+++ RECORDS FOR THIS TASK +++
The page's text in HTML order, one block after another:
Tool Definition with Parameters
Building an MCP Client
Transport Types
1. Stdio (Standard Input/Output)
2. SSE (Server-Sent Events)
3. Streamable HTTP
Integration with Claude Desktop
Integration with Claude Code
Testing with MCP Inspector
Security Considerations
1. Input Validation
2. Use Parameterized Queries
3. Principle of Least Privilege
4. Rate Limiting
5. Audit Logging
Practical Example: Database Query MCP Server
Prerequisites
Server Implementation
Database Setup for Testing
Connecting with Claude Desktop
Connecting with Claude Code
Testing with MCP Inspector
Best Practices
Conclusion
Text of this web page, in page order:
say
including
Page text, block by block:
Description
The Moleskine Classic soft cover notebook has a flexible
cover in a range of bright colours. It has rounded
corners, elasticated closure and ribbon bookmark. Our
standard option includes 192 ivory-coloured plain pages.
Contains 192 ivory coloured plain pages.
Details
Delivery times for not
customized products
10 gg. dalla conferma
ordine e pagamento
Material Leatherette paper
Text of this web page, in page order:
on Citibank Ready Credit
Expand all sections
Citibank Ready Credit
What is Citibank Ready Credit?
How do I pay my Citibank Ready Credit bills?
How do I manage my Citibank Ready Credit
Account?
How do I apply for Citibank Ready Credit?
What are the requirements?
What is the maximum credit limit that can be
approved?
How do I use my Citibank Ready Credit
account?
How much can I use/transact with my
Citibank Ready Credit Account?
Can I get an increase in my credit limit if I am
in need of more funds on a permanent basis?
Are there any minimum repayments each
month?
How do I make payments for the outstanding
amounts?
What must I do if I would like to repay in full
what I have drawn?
+++
+++ RECORDS FOR THIS TASK +++
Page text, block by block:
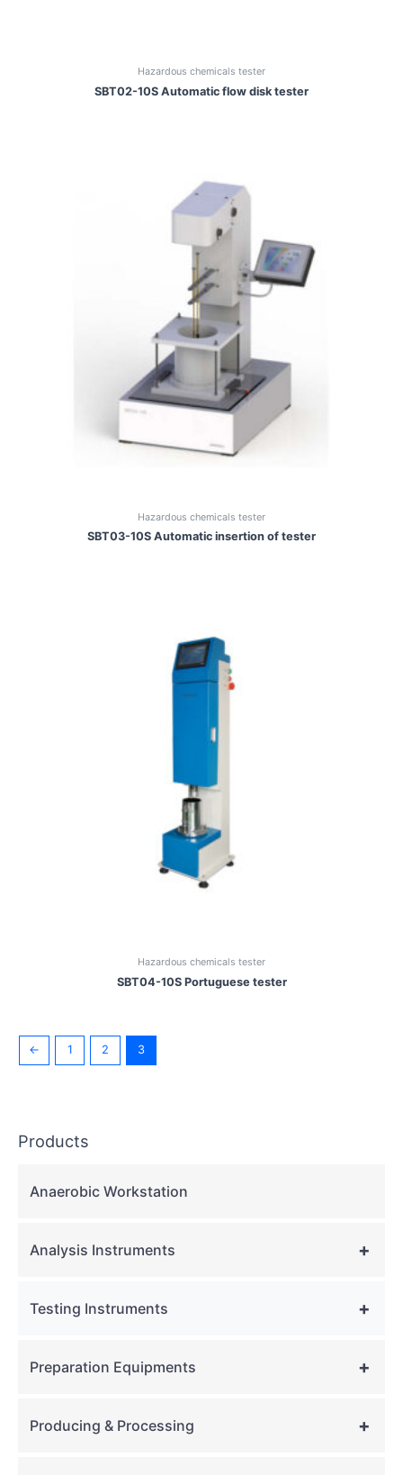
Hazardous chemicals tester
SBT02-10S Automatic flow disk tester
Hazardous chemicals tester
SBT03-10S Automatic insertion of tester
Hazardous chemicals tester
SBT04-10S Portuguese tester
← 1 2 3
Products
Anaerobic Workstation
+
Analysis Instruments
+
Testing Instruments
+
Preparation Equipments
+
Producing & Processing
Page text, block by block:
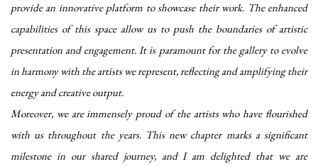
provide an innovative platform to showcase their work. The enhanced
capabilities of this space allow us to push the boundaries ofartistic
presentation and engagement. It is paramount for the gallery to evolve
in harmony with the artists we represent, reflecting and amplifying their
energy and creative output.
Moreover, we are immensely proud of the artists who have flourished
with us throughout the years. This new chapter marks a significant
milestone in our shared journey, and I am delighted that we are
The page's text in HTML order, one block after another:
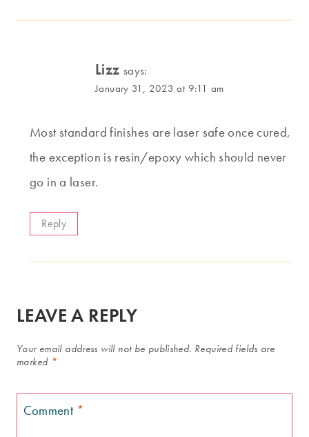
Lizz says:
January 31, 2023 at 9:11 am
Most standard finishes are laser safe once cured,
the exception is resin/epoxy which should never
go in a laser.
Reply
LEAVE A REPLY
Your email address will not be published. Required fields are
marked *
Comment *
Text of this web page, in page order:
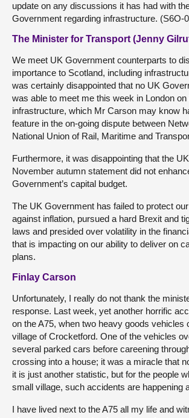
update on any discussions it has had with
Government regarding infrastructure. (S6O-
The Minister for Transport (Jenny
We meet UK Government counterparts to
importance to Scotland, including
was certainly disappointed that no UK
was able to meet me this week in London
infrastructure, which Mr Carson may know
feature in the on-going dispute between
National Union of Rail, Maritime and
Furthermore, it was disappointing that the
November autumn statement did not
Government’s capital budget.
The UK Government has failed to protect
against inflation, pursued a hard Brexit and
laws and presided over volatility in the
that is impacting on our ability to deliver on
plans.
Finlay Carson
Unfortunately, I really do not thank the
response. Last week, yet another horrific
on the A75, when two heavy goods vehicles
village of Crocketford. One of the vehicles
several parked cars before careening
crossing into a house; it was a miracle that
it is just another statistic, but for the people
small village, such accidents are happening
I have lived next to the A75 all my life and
+++
▸ **INSTRUCTIONS TO FOLLOW**: Please find every line in the records that contains the word "artists", and copy it out.

▸ **TASK RESULT**:
in harmony with the artists we represent, reflecting and amplifying their
Moreover, we are immensely proud of the artists who have flourished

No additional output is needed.